St Marie's Church is a redundant Roman Catholic church in Lugsdale Road, Widnes, Cheshire, England. It is recorded in the National Heritage List for England as a designated Grade II listed building.

==History==
The church was built between 1862 and 1865 to accommodate the large numbers of Irish immigrants who had come to work in the local chemical factories.
It was opened in 1865, and designed by E. W. Pugin. The church was listed at Grade II on 22 December 2006, but closed for worship early the following year. The church has been placed on the Buildings at Risk list by the campaign group Save Britain's Heritage, and has been identified by the Victorian Society as being one of the ten most endangered Victorian buildings in Britain. In 2012 a grant from the Heritage Lottery Fund was obtained to enable the church to be converted into premises for Halton and St Helens Voluntary action.

==Architecture==
===Exterior===
St Marie's is constructed in red brick with sandstone dressings, and has blue brick banding. It is roofed with Welsh slate. The plan consists of a single cell. The nave has a polygonal apse at the east end, and there are seven-bay aisles under lean-to roofs at the sides. On the gable at the west end is a bellcote with a cross finial.

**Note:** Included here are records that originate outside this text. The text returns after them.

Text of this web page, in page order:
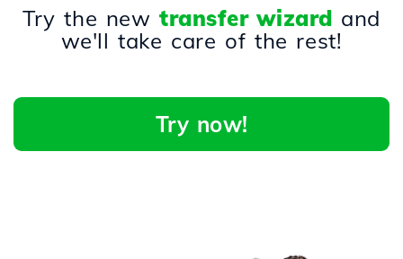
Try the newtransfer wizard and
we'll take care of the rest!
Try now!
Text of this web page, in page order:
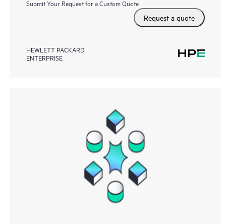
Submit Your Request for a Custom Quote
Request a quote
HEWLETT PACKARD
ENTERPRISE
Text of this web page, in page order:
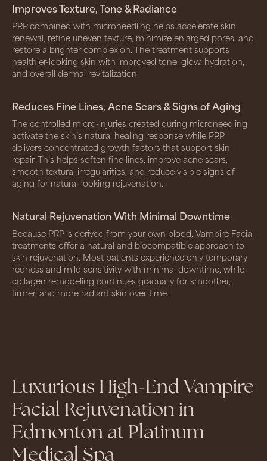
Improves Texture, Tone & Radiance
PRP combined with microneedling helps accelerate skin
renewal, refine uneven texture, minimize enlarged pores, and
restore a brighter complexion. The treatment supports
healthier-looking skin with improved tone, glow, hydration,
and overall dermal revitalization.
Reduces Fine Lines, Acne Scars & Signs of Aging
The controlled micro-injuries created during microneedling
activate the skin’s natural healing response while PRP
delivers concentrated growth factors that support skin
repair. This helps soften fine lines, improve acne scars,
smooth textural irregularities, and reduce visible signs of
aging for natural-looking rejuvenation.
Natural Rejuvenation With Minimal Downtime
Because PRP is derived from your own blood, Vampire Facial
treatments offer a natural and biocompatible approach to
skin rejuvenation. Most patients experience only temporary
redness and mild sensitivity with minimal downtime, while
collagen remodeling continues gradually for smoother,
firmer, and more radiant skin over time.
Luxurious High-End Vampire
Facial Rejuvenation in
Edmonton at Platinum
Medical Spa
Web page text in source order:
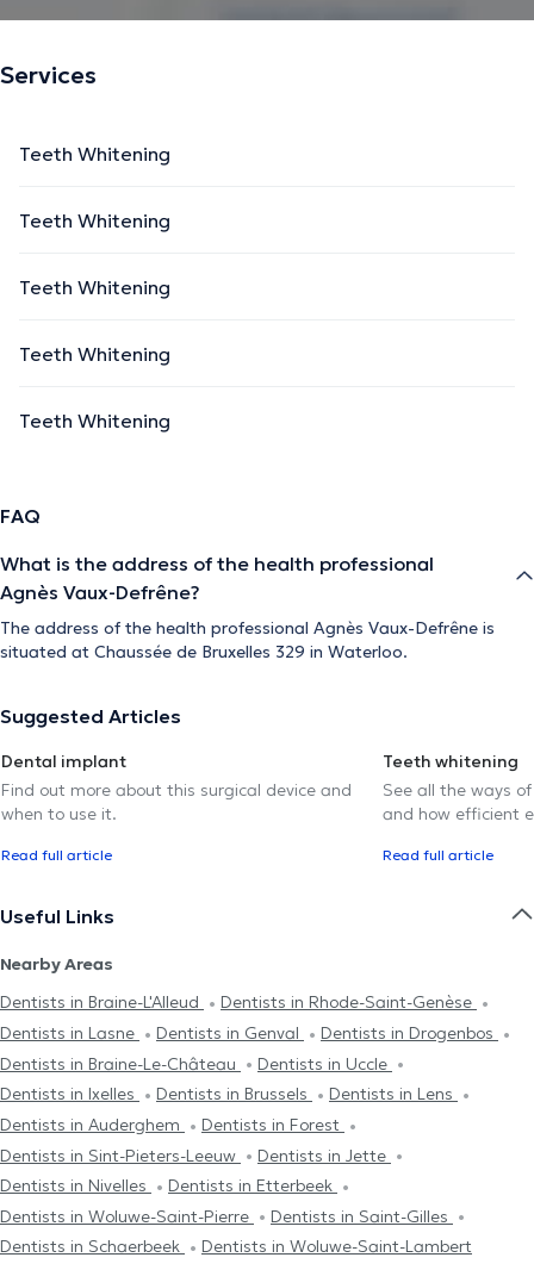
Services
Teeth Whitening
Teeth Whitening
Teeth Whitening
Teeth Whitening
Teeth Whitening
FAQ
What is the address of the health professional
Agnès Vaux-Defrêne?
The address of the health professional Agnès Vaux-Defrêne is
situated at Chaussée de Bruxelles 329 in Waterloo.
Suggested Articles
Dental implant
Find out more about this surgical device and
when to use it.
Read full article
Teeth whitening
See all the ways
and how efficient
Read full article
Useful Links
Nearby Areas
Dentists in Braine-L'Alleud
Dentists in Rhode-Saint-Genèse
Dentists in Lasne
Dentists in Genval
Dentists in Drogenbos
Dentists in Braine-Le-Château
Dentists in Uccle
Dentists in Ixelles
Dentists in Brussels
Dentists in Lens
Dentists in Auderghem
Dentists in Forest
Dentists in Sint-Pieters-Leeuw
Dentists in Jette
Dentists in Nivelles
Dentists in Etterbeek
Dentists in Woluwe-Saint-Pierre
Dentists in Saint-Gilles
Dentists in Schaerbeek
Dentists in Woluwe-Saint-Lambert
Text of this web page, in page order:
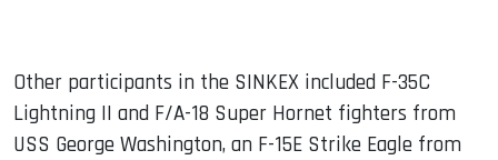
Other participants in the SINKEX included F-35C
Lightning II and F/A-18 Super Hornet fighters from
USS George Washington, an F-15E Strike Eagle from

At the west end are three stepped lancet windows over a double doorway. The bays of the aisles are separated by stepped buttresses, and each bay contains a pair of lancet windows. On the north side of the church is an arched doorway under a gable, the tympanum of the arch containing a mosaic with the inscription "I am the Immaculate Conception". At the east end of the church the aisles terminate in gables, each gable containing a circular opening and surmounted by a cross finial. Each facet of the apse contains a pair of lancet windows.

===Interior===
The arcades between the nave and the aisles are carried on slender piers. At the west end of the church is a gallery carrying the organ. At the east end of both aisles is an altar. The ceiling of the apse has painted and stencilled decoration. The richly decorated alabaster reredos contains paintings with gold backgrounds depicting the Nativity, the Annunciation, and the Assumption. These have been attributed to J. A. Pippet of Hardman & Co. In front of the reredos is a richly-carved altar and benediction throne under an elaborate canopy. The two-manual pipe organ was made in about 1880 by Wadsworth of Manchester.